9時くらいまで布団の中でだらだらしていた。起きてコーヒーを飲みながら、机の上に飾ってある芍薬の、咲ききった花びらを指の背で撫でると、さわさわとちいさな音を立てる。柔らかく薄い花弁はまるで脆弱な皮膚のようで、壊れないように撫でると相対的に自分の身体の輪郭がはっきりする。開くにつれて強く香るようになってきた独特の匂いはなんだか生姜のそれっぽくもあり、ちょっと面食らう。洗濯と掃除を済ませた。

昼、鯖缶とトマトと茄子とししとうでカレーをつくる。ちょっと辛くなってしまったけれどおいしかった。夏!という感じの味だった。買い物しに街に出ようかなと思ったけれど、街に人がめっちゃ多い、という情報を得たのですんなりやめた。こんなのはおかしいのだけれど、必死で外に出なくてもいい理由を探しているような気がする。頭が痛い気がするとか、曇ってるし雨が降るかも、とか。ちょっと前まで感じていた外に出られないことのストレスはいったい何だったのか。別に自粛要請されてもされなくても、外に出てやりたいことなんて本当はなかったんじゃないのか。これまでと同じようにこれからも、なんとなくありもしない欲望を無理やりひねくり出して時間を潰していくんじゃないか。國分功一郎の『暇と退屈の倫理学』を引っ張り出してきて、浪費と消費の項を読み再確認。

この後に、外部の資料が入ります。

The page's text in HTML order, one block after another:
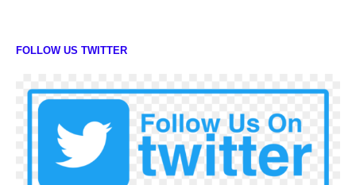
FOLLOW US TWITTER
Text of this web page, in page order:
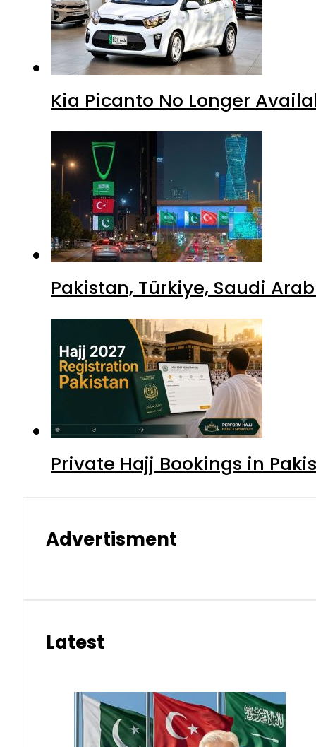
Kia Picanto No Longer
Pakistan, Türkiye, Saudi
Private Hajj Bookings in
Advertisment
Latest
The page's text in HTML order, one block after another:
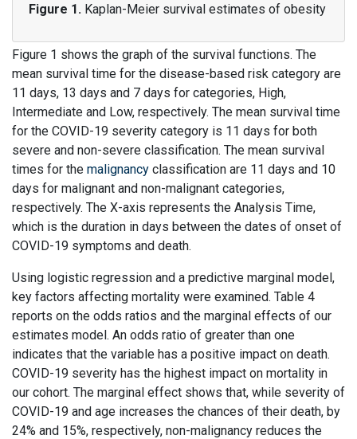
Figure 1. Kaplan-Meier survival estimates of obesity
Figure 1 shows the graph of the survival functions. The
mean survival time for the disease-based risk category are
11 days, 13 days and 7 days for categories, High,
Intermediate and Low, respectively. The mean survival time
for the COVID-19 severity category is 11 days for both
severe and non-severe classification. The mean survival
times for the malignancy classification are 11 days and 10
days for malignant and non-malignant categories,
respectively. The X-axis represents the Analysis Time,
which is the duration in days between the dates of onset of
COVID-19 symptoms and death.
Using logistic regression and a predictive marginal model,
key factors affecting mortality were examined. Table 4
reports on the odds ratios and the marginal effects of our
estimates model. An odds ratio of greater than one
indicates that the variable has a positive impact on death.
COVID-19 severity has the highest impact on mortality in
our cohort. The marginal effect shows that, while severity of
COVID-19 and age increases the chances of their death, by
24% and 15%, respectively, non-malignancy reduces the
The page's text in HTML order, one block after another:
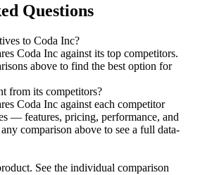
Questions
to Coda Inc?
Coda Inc against its top competitors.
above to find the best option for
from its competitors?
Coda Inc against each competitor
— features, pricing, performance, and
comparison above to see a full data-
See the individual comparison
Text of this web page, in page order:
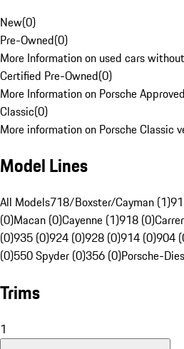
New(0)
Pre-Owned(0)
More Information on used cars
Certified Pre-Owned(0)
More Information on Porsche
Classic(0)
More information on Porsche Classic
Model Lines
All Models718/Boxster/Cayman (1)
(0)Macan (0)Cayenne (1)918 (0)
(0)935 (0)924 (0)928 (0)914 (0)904
(0)550 Spyder (0)356 (0)Porsche-
Trims
1
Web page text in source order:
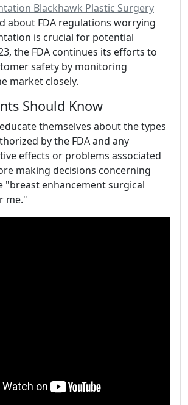
Blackhawk Plastic Surgery
about FDA regulations worrying
is crucial for potential
the FDA continues its efforts to
safety by monitoring
market closely.
Should Know
themselves about the types
by the FDA and any
effects or problems associated
making decisions concerning
"breast enhancement surgical
me."
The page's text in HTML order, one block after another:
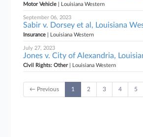
Motor Vehicle | Louisiana Western
September 06, 2023
Sabir v. Dorsey et al, Louisiana
Insurance | Louisiana Western
July 27, 2023
Jones v. City of Alexandria,
Civil Rights: Other| Louisiana Western
← Previous 1 2 3 4 5
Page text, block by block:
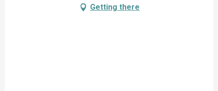
Getting there
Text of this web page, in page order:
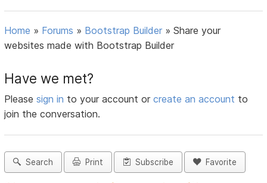
Home » Forums » Bootstrap Builder »Share your
websites made with Bootstrap Builder
Have we met?
Pleasesign in to your account orcreate an account to
join the conversation.
Search Print Subscribe Favorite
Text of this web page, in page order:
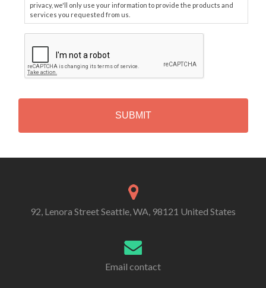
privacy, we'll only use your information to provide the products and
services you requested from us.
P
T
H
Alternative:
92, Lenora Street Seattle, WA, 98121 United States
Email contact
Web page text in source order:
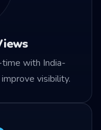
with India-
visibility.
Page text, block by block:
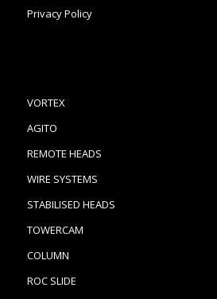
Privacy Policy
VORTEX
AGITO
REMOTE HEADS
WIRE SYSTEMS
STABILISED HEADS
TOWERCAM
COLUMN
ROC SLIDE
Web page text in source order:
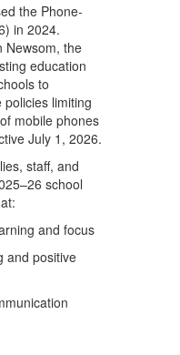
the Phone-
in 2024.
Newsom, the
education
to
limiting
mobile phones
July 1, 2026.
staff, and
school
and focus
and positive
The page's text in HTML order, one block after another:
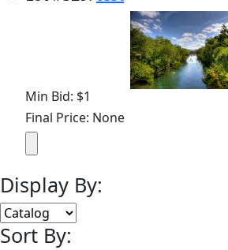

観念を対象にした「消費」には終わりがない。

ベッドで寝ながら『初恋と不倫』をぐいぐい読んだ。何度読んでもそのたびに言葉が刺さる。

諦めても諦めても、諦めてもまだ諦めなきゃいけないことは出てくる。もう十分諦めたかなと思ってもまだ諦めなきゃいけない。そんな人生を送ってきて、それでも真面目に生きてて、朝になるとちゃんと目を覚まして、今日その日一日を諦める。

 

夜、このままじゃだめだ、と思い立ち引っ越しの物件情報を集め始めた。探し始めるとギンギンに目が冴えてきてしまい寝ようと思っても全然だめだった。いい物件はなかなか無い。